Zoom: https://zoom.us/j/92566824256?pwd=TE84cFBUOXVNRFQ1R2dLL25mYmo0UT09

Meeting ID: 925 6682 4256
Passcode: 502555

Title:
Accelerating Diffusion Model Sampling: Techniques for Training and Inference

Summary:
In this seminar, I will present two techniques, used during training and inference respectively, to accelerate the sampling of diffusion models for image generation. The primary focus is on Shortest Path Diffusion (SPD), a method rooted on the hypothesis that the optimal image corruption schedule minimizes the length between two distributions. By utilizing the Fisher metric in the space of probability distributions, SPD introduces a unique non-uniform diffusion schedule that performs image sharpening and noise deblurring. Results indicate that SPD-trained models outperform the image quality of previous schedules on various datasets.
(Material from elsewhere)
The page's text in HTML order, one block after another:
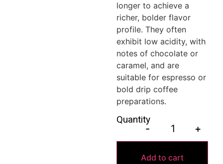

I will also discuss an improvement that can be used at inference-time and builds upon the Diffusion Exponential Integrator Sampler (DEIS). DEIS takes advantage of the semi-linear nature of the probability flow ODE to minimize integration error during sample generation. An important aspect of this approach is the reparameterization of the score function. DEIS-SN proposes a new score parameterization that smooths out the rapid changes at the end of the sampling process leading to significant improvements in image quality. Using publicly available models pretrained on CIFAR-10, DEIS-SN achieves new state-of-the-art FID results at very low number of Neural Function Evaluations(NFEs).